Жесткой рукой Зафар схватил врача за шею и выкинул за дверь. Нукеры подхватили его под руки и вместе с другими брыкающимися узниками уволокли в зиндан, где сбросили в глубокую яму одного за другим без всякой веревки.
6
В который уж раз воцарилась тишина. Внезапно что-то вспомнив, хан приподнялся и кровожадными глазами взглянул на старца.
– Ты! – надрывно сказал он вибрирующим голосом. – Ты обещал! Ты истолковал сон в благоприятную для меня сторону. Я прикажу тебя пытать!
– Всемилостивейший, – пролепетал в испуге Селим. – Нам не дано знать, как повернутся обстоятельства. Нужно немного подождать. Ведь день еще не кончен, даже рассвет еще не наступил!
– Опять ожидание, – простонал Одил-хан. – Мне больше нечего ждать от завтрашнего дня. Мой зиндан опустел. Кого казнить, кого миловать? Ты только что видел последних трех уцелевших мудрецов, но и у них ничего не получилось. Они оказались сущими глупцами.
– Глупеть перед монархом – это простительная слабость, государь.
– От страха они поглупели! – сказал Одил-хан, мрачно уставившись в пространство. – Один глупец истратил все свое время на поиск Истины, которой нет, как всем известно. Другой искал секрет Вечной Молодости, которая мне бы не помогла. Третий – чудесный эликсир. Теперь ты! Признайся, ты лгал мне, когда толковал сон?
– Я бы на это не решился.
– А эти трое лгали ежедневно, дожидаясь моей смерти, пока я не назначил день их казни. Тогда они сбросили свою личину.

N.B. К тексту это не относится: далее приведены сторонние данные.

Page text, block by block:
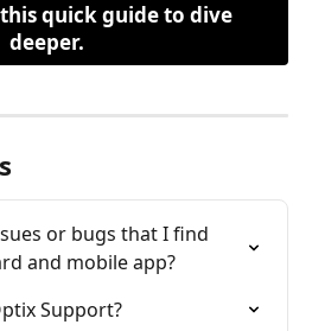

– Лгать не грешно в трех случаях: когда пришла беда, когда приходится мирить поссорившихся и когда жена верит в чужие сплетни. Но я тебе не лгал.
– Где же обещанное?
– Можно я почитаю тебе вслух? Это поможет скоротать время.
– А что там у тебя?
– Летопись твоих деяний. Я вел ее на протяжении тридцати с лишним лет твоего правления.
– Зачем? На что люди тратят жизнь!
– В назидание потомкам. Читать?
– Читай, но только покороче. Детские годы пропусти.
Старик раскрыл тяжелый бронзовый переплет, нашел нужную страницу и стал нараспев читать протяжным тонким голоском, как это делают мулы при чтении Корана, хотя его текст не был религиозным.
Он задыхался от волнения, ведь хан впервые разрешил ему читать.
Селим гордился своей книгой. Он написал ее на староузбекском чагатайском языке, которому, по его мнению, предстояло пережить века, а возможно и тысячелетия. Примерно так и случилось впоследствии.
А пока это был язык международного общения на многонациональных просторах Центральной Азии. Он обладал достаточно высоким уровнем художественной выразительности, чтобы увлечь даже такого нетерпеливого слушателя, как Одил-хан.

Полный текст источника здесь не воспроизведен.